Warren Safety Service Director Eddie Colbert said city crews were summoned in emergency response to areas devastated by the extreme weather.
“We mobilized our operations, police, fire and water departments to clear roadways and block off streets,” Colbert stated on a social media post. “We have been in constant contact with Ohio Edison and Trumbull County EMA.”
Colbert stated that Ohio Edison has contracted with outside agencies to assist with restoring power, replacing utility poles and removing downed wires.
“Our operations department is working to remove trees that are blocking the roadways. Many of these trees are entangled in wires and will not be addressed until Ohio Edison can remove the wires.”
As of Monday, the following roads were closed as of 3 p.m. Monday and continue to be due to downed wires and or trees. Please avoid these areas and prepare to take alternate routes:
Closed are Jefferson Street between York Street and Nevada Avenue, Fourth Street between Highland Avebue and Tod Avenue, Draper Street between Ridge Road and Niles Road, Forrest Street at North Park and Atlantic Avenue, Northfield and Oakdale avenues, Freemont Avenue NE between Comstock Street and Griswold Street, and Glenwood Street NE
Niles has issued an emergency limb and branch collection due to the storm, according to a news release from Mayor Steve Mientkiewicz. Niles residents can schedule an emergency collection through Friday with the director of public service by calling 330-544-9000 extention 1103.
This pickup is only for residential properties, and those who schedule a pickup must place the limbs and branches in a neat pile with the cut and broken ends facing the street. The pile should be within 3 feet of the curb. To apply for this pickup, limbs and branches must be at least 4 feet long, but no longer than 8 feet and no larger than 6 inches in diameter.
Limbs and branches less than 4 feet with a diameter no larger than 3 inches should be bundled and disposed of during regular residential trash pickup.
The city will not dispose of roots, shrubs, vines, honeysuckle, firewood, boards or lumber, nor will it access private property with equipment and employees to dispose of limbs and branches.
Limbs and branches should not be placed near mailboxes, fire hydrants or parked cars.
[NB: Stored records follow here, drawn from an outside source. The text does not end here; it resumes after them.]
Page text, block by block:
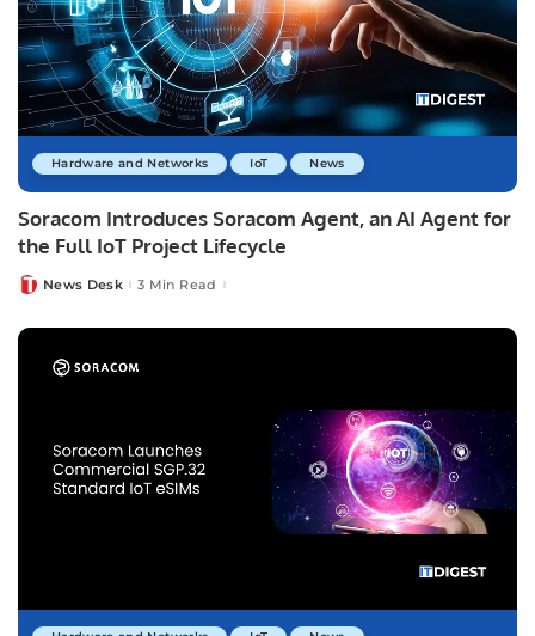
Hardware and Networks IoT News
Soracom Introduces Soracom Agent, an AI Agent for
the Full IoT Project Lifecycle
PostedNews Desk 3 Min Read
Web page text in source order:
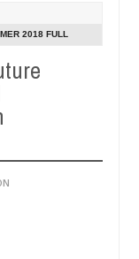
0 - Man says
0
NEWS
2018 FULL
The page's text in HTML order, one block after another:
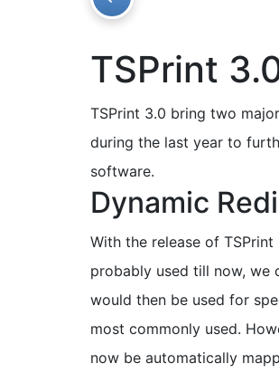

Trumbull County Metroparks Director Zachary Svette said anyone using or going to any of the county’s Metroparks needs to use extreme caution.
“After the wind storm, we have multiple trees down in most parks, with Clarence Darrow (Champion) and the bike trail (countywide) with the majority of downed trees. We are working on getting them cleaned up as quickly and safely as we can. But it may take a week or more due to limited staffing and on- going weather events.” Svette said.
The power company is offering the following tips as work continues to restore power:
Stay away from any downed wires.
Investigate your surroundings before trying to clean up any debris. Limbs, leaves, and other objects moved by the wind could hide downed wires. Do not attempt to remove tree limbs or debris within 10 feet of a power line.
Check on family, friends and neighbors who are elderly, have small children or have a medical condition.
Notify your utility if you’re using a generator. This protects you and line workers as they work to restore power.
Never operate lanterns, heaters or fuel-fired stoves without proper ventilation.
Unplug major appliances to protect them when power is restored.
Refuel heaters, lamps and generators outside and away from any flames or sparks. Wipe spilled fuel immediately.
Never burn charcoal indoors — it releases poisonous carbon monoxide.